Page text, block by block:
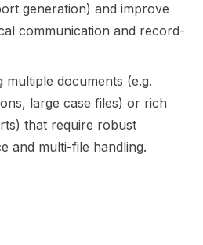
generation) and improve
communication and record-
multiple documents (e.g.
large case files) or rich
that require robust
and multi-file handling.
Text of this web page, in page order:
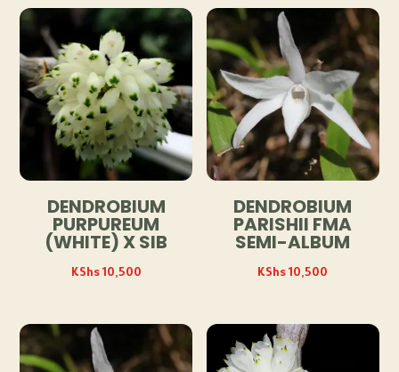
DENDROBIUM
PURPUREUM
(WHITE) X SIB
KShs10,500
DENDROBIUM
PARISHII FMA
SEMI-ALBUM
KShs10,500
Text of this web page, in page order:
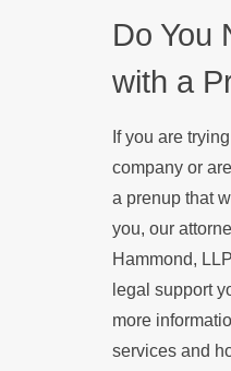
Do You
with a
If you are
company or
a prenup that
you, our
Hammond,
legal support
more
services and
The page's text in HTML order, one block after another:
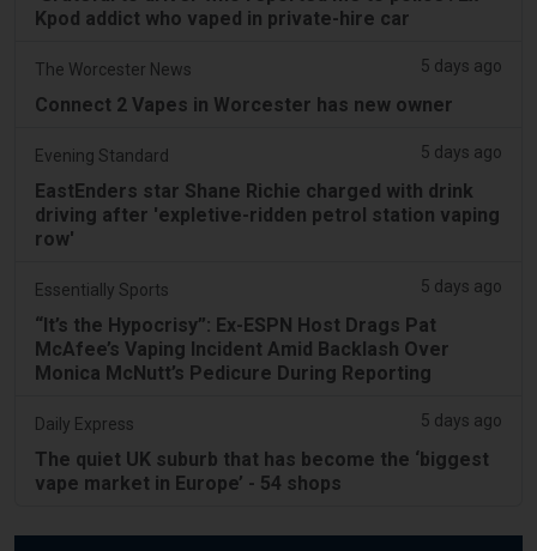
Kpod addict who vaped in private-hire car
The Worcester News 5 days ago
Connect 2 Vapes in Worcester has new owner
Evening Standard 5 days ago
EastEnders star Shane Richie charged with drink
driving after 'expletive-ridden petrol station vaping
row'
Essentially Sports 5 days ago
“It’s the Hypocrisy”: Ex-ESPN Host Drags Pat
McAfee’s Vaping Incident Amid Backlash Over
Monica McNutt’s Pedicure During Reporting
Daily Express 5 days ago
The quiet UK suburb that has become the ‘biggest
vape market in Europe’ - 54 shops
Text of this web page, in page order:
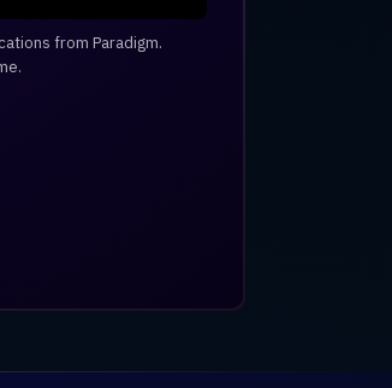
from Paradigm.
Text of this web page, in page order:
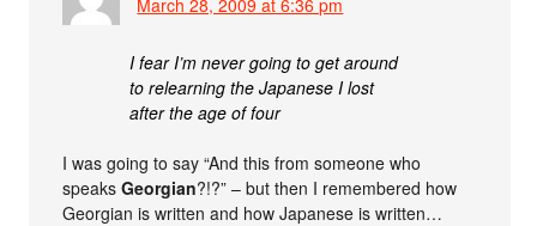
I fear I’m never going to get around
to relearning the Japanese I lost
after the age of four
I was going to say “And this from someone who
speaksGeorgian?!?” – but then I remembered how
Georgian is written and how Japanese is written…
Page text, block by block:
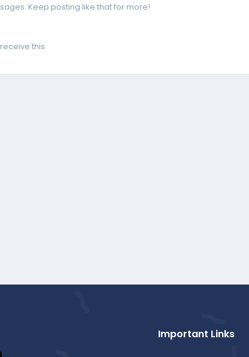
Keep posting like that for more!
this.
Important Links
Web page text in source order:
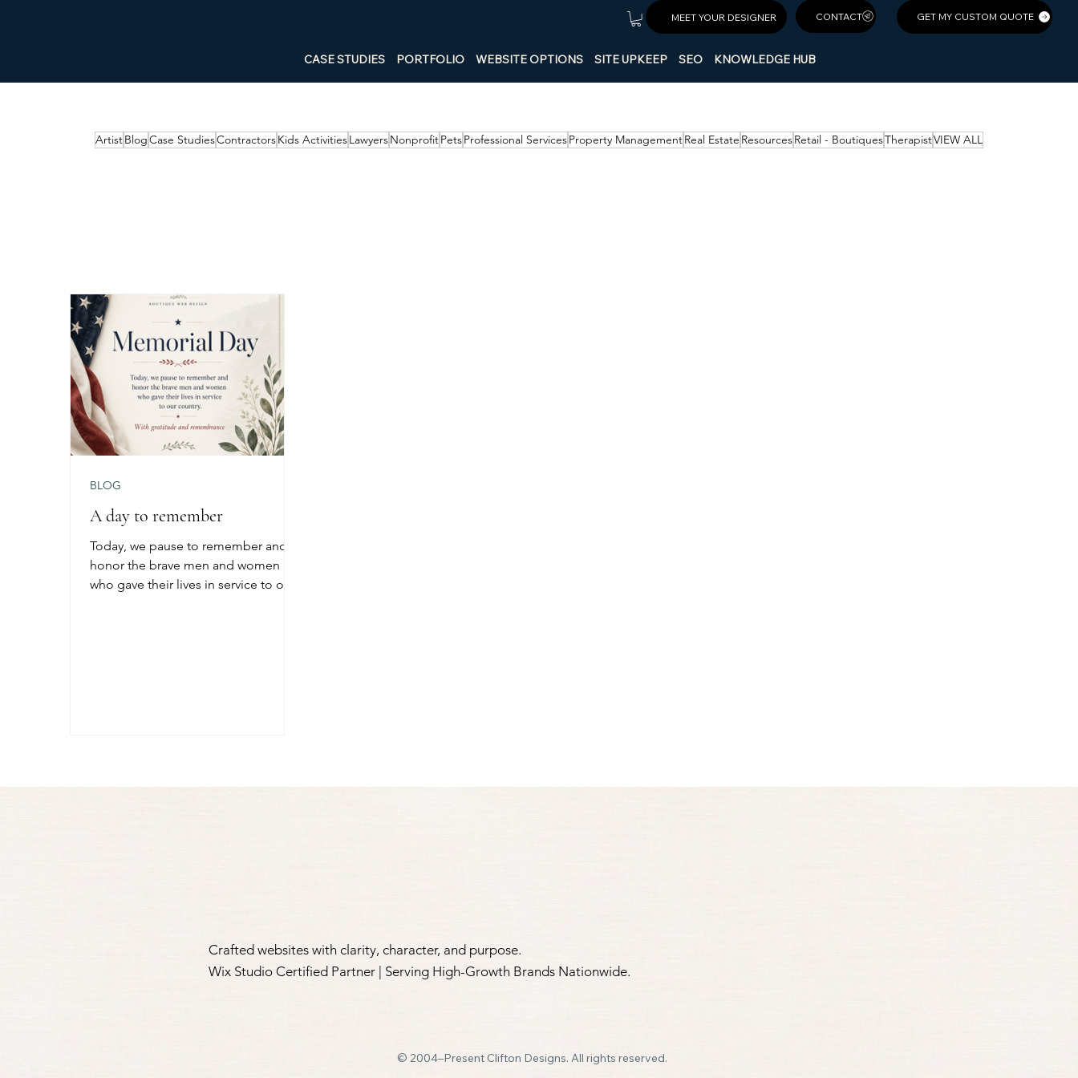
MEET YOUR DESIGNER CONTACT GET MY CUSTOM QUOTE
CASE STUDIES PORTFOLIO WEBSITE OPTIONS SITE UPKEEP SEO KNOWLEDGE HUB
ArtistBlogCase StudiesContractorsKids ActivitiesLawyersNonprofitPetsProfessional ServicesProperty ManagementReal Estate ResourcesRetail - BoutiquesTherapistVIEW ALL
A day to remember
Today, we pause to remember and
honor the brave men and women
who gave their lives in service to our
BLOG
Crafted websites with clarity, character, and purpose.​
Wix Studio Certified Partner | Serving High-Growth Brands Nationwide.
© 2004–Present Clifton Designs. All rights reserved.
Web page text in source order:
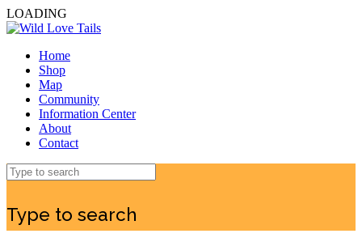
LOADING
Home
Shop
Map
Community
Information Center
About
Contact
Type to search
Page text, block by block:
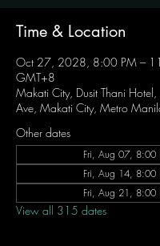
Time & Location
Oct 27, 2028, 8:00 PM –
GMT+8
Makati City, Dusit Thani
Ave, Makati City, Metro
Other dates
Fri, Aug 07, 8:00
Fri, Aug 14, 8:00
Fri, Aug 21, 8:00
View all 315 dates
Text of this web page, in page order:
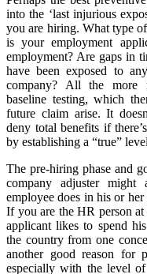
into the ‘last injurious
you are hiring. What type
is your employment
employment? Are gaps in
have been exposed to
company? All the more
baseline testing, which
future claim arise. It
deny total benefits if
by establishing a “true”
The pre-hiring phase and
company adjuster might
employee does in his or
If you are the HR person
applicant likes to spend
the country from one
another good reason for
especially with the level
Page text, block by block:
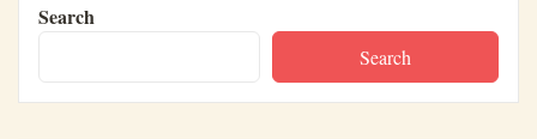
Search
Search
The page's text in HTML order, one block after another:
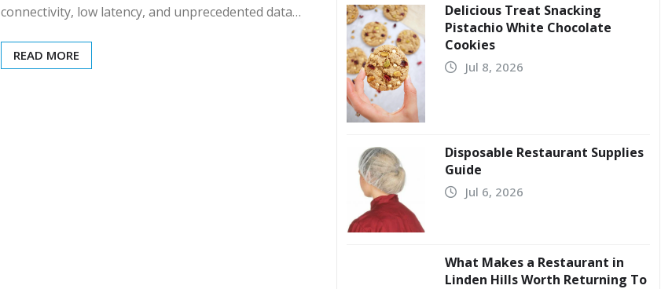
connectivity, low latency, and unprecedented data…
READ MORE
Delicious Treat Snacking
Pistachio White Chocolate
Cookies
Jul 8, 2026
Disposable Restaurant Supplies
Guide
Jul 6, 2026
What Makes a Restaurant in
Linden Hills Worth Returning To
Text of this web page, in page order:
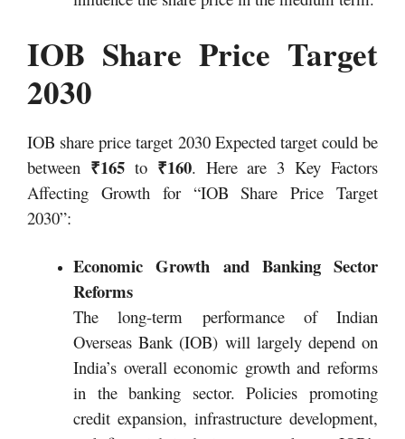
IOB Share Price Target
2030
IOB share price target 2030 Expected target could be
between ₹165to ₹160. Here are 3 Key Factors
Affecting Growth for “IOB Share Price Target
2030”:
Economic Growth and Banking Sector
Reforms
The long-term performance of Indian
Overseas Bank (IOB) will largely depend on
India’s overall economic growth and reforms
in the banking sector. Policies promoting
credit expansion, infrastructure development,
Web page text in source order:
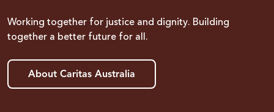
Working together for justice and dignity. Building
together a better future for all.
About Caritas Australia
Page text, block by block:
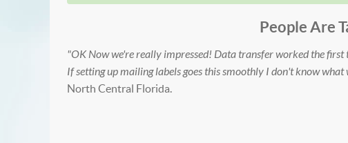
People Are
"OK Now we're really impressed! Data transfer worked the first
If setting up mailing labels goes this smoothly I don't know what
North Central Florida.
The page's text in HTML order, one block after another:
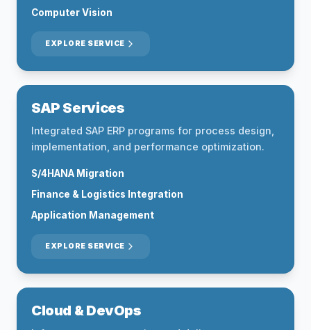
Computer Vision
EXPLORE SERVICE
SAP Services
Integrated SAP ERP programs for process design,
implementation, and performance optimization.
S/4HANA Migration
Finance & Logistics Integration
Application Management
EXPLORE SERVICE
Cloud & DevOps
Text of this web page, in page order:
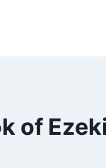
of
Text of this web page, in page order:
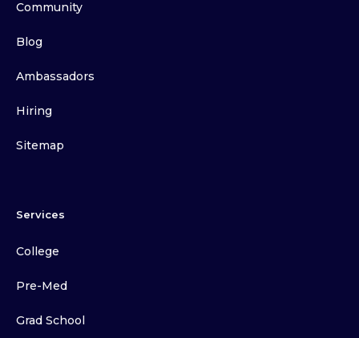
Community
Blog
Ambassadors
Hiring
Sitemap
Services
College
Pre-Med
Grad School
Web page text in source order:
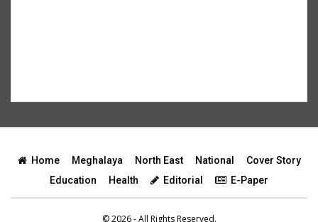
Home Meghalaya North East National
Cover Story
Education
Health Editorial E-Paper
© 2026 - All Rights Reserved.
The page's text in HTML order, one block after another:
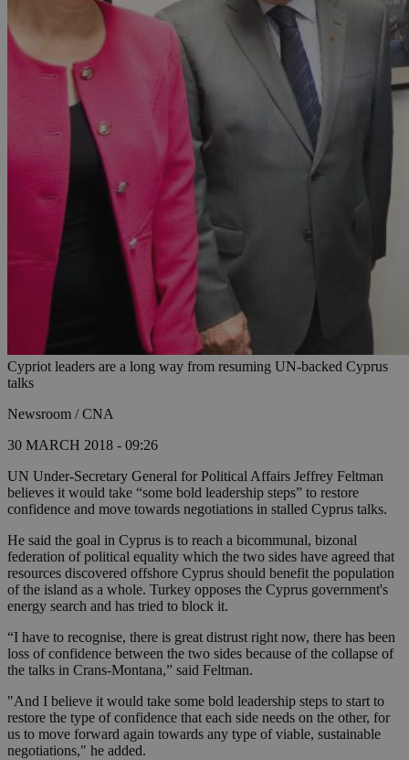
Cypriot leaders are a long way from resuming UN-backed Cyprus
talks
Newsroom / CNA
30 MARCH 2018 - 09:26
UN Under-Secretary General for Political Affairs Jeffrey Feltman
believes it would take “some bold leadership steps” to restore
confidence and move towards negotiations in stalled Cyprus talks.
He said the goal in Cyprus is to reach a bicommunal, bizonal
federation of political equality which the two sides have agreed that
resources discovered offshore Cyprus should benefit the population
of the island as a whole. Turkey opposes the Cyprus government's
energy search and has tried to block it.
“I have to recognise, there is great distrust right now, there has been
loss of confidence between the two sides because of the collapse of
the talks in Crans-Montana,” said Feltman.
"And I believe it would take some bold leadership steps to start to
restore the type of confidence that each side needs on the other, for
us to move forward again towards any type of viable, sustainable
negotiations," he added.
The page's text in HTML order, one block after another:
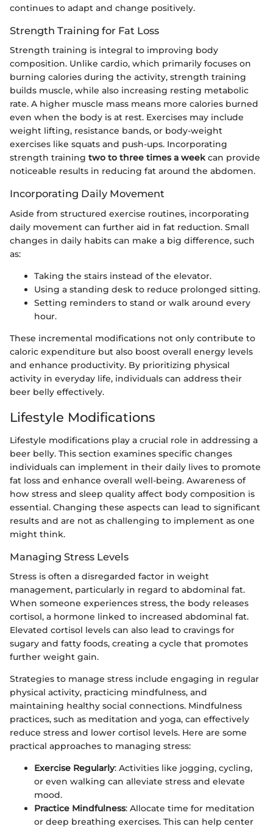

───

> [What the task requires]:
The response must repeat all the lines above exactly and include no pictures.

> [Exercise solution]:
Page text, block by block:
generation) and improve
communication and record-
multiple documents (e.g.
large case files) or rich
that require robust
and multi-file handling.
Text of this web page, in page order:
DENDROBIUM
PURPUREUM
(WHITE) X SIB
KShs10,500
DENDROBIUM
PARISHII FMA
SEMI-ALBUM
KShs10,500
Text of this web page, in page order:
Do You
with a
If you are
company or
a prenup that
you, our
Hammond,
legal support
more
services and
The page's text in HTML order, one block after another:
Kpod addict who vaped in private-hire car
The Worcester News 5 days ago
Connect 2 Vapes in Worcester has new owner
Evening Standard 5 days ago
EastEnders star Shane Richie charged with drink
driving after 'expletive-ridden petrol station vaping
row'
Essentially Sports 5 days ago
“It’s the Hypocrisy”: Ex-ESPN Host Drags Pat
McAfee’s Vaping Incident Amid Backlash Over
Monica McNutt’s Pedicure During Reporting
Daily Express 5 days ago
The quiet UK suburb that has become the ‘biggest
vape market in Europe’ - 54 shops
Text of this web page, in page order:
from Paradigm.
Text of this web page, in page order:
I fear I’m never going to get around
to relearning the Japanese I lost
after the age of four
I was going to say “And this from someone who
speaksGeorgian?!?” – but then I remembered how
Georgian is written and how Japanese is written…
Page text, block by block:
Keep posting like that for more!
this.
Important Links
Web page text in source order:
MEET YOUR DESIGNER CONTACT GET MY CUSTOM QUOTE
CASE STUDIES PORTFOLIO WEBSITE OPTIONS SITE UPKEEP SEO KNOWLEDGE HUB
ArtistBlogCase StudiesContractorsKids ActivitiesLawyersNonprofitPetsProfessional ServicesProperty ManagementReal Estate ResourcesRetail - BoutiquesTherapistVIEW ALL
A day to remember
Today, we pause to remember and
honor the brave men and women
who gave their lives in service to our
BLOG
Crafted websites with clarity, character, and purpose.​
Wix Studio Certified Partner | Serving High-Growth Brands Nationwide.
© 2004–Present Clifton Designs. All rights reserved.
Web page text in source order:
LOADING
Home
Shop
Map
Community
Information Center
About
Contact
Type to search
Page text, block by block:
Time & Location
Oct 27, 2028, 8:00 PM –
GMT+8
Makati City, Dusit Thani
Ave, Makati City, Metro
Other dates
Fri, Aug 07, 8:00
Fri, Aug 14, 8:00
Fri, Aug 21, 8:00
View all 315 dates
Text of this web page, in page order:
into the ‘last injurious
you are hiring. What type
is your employment
employment? Are gaps in
have been exposed to
company? All the more
baseline testing, which
future claim arise. It
deny total benefits if
by establishing a “true”
The pre-hiring phase and
company adjuster might
employee does in his or
If you are the HR person
applicant likes to spend
the country from one
another good reason for
especially with the level
Page text, block by block:
Search
Search
The page's text in HTML order, one block after another:
connectivity, low latency, and unprecedented data…
READ MORE
Delicious Treat Snacking
Pistachio White Chocolate
Cookies
Jul 8, 2026
Disposable Restaurant Supplies
Guide
Jul 6, 2026
What Makes a Restaurant in
Linden Hills Worth Returning To
Text of this web page, in page order:
IOB Share Price Target
2030
IOB share price target 2030 Expected target could be
between ₹165to ₹160. Here are 3 Key Factors
Affecting Growth for “IOB Share Price Target
2030”:
Economic Growth and Banking Sector
Reforms
The long-term performance of Indian
Overseas Bank (IOB) will largely depend on
India’s overall economic growth and reforms
in the banking sector. Policies promoting
credit expansion, infrastructure development,
Web page text in source order:
Working together for justice and dignity. Building
together a better future for all.
About Caritas Australia
Page text, block by block:
People Are
"OK Now we're really impressed! Data transfer worked the first
If setting up mailing labels goes this smoothly I don't know what
North Central Florida.
The page's text in HTML order, one block after another:
Computer Vision
EXPLORE SERVICE
SAP Services
Integrated SAP ERP programs for process design,
implementation, and performance optimization.
S/4HANA Migration
Finance & Logistics Integration
Application Management
EXPLORE SERVICE
Cloud & DevOps
Text of this web page, in page order:
of
Text of this web page, in page order:
Community
Blog
Ambassadors
Hiring
Sitemap
Services
College
Pre-Med
Grad School
Web page text in source order:
Home Meghalaya North East National
Cover Story
Education
Health Editorial E-Paper
© 2026 - All Rights Reserved.
The page's text in HTML order, one block after another:
Cypriot leaders are a long way from resuming UN-backed Cyprus
talks
Newsroom / CNA
30 MARCH 2018 - 09:26
UN Under-Secretary General for Political Affairs Jeffrey Feltman
believes it would take “some bold leadership steps” to restore
confidence and move towards negotiations in stalled Cyprus talks.
He said the goal in Cyprus is to reach a bicommunal, bizonal
federation of political equality which the two sides have agreed that
resources discovered offshore Cyprus should benefit the population
of the island as a whole. Turkey opposes the Cyprus government's
energy search and has tried to block it.
“I have to recognise, there is great distrust right now, there has been
loss of confidence between the two sides because of the collapse of
the talks in Crans-Montana,” said Feltman.
"And I believe it would take some bold leadership steps to start to
restore the type of confidence that each side needs on the other, for
us to move forward again towards any type of viable, sustainable
negotiations," he added.
The page's text in HTML order, one block after another:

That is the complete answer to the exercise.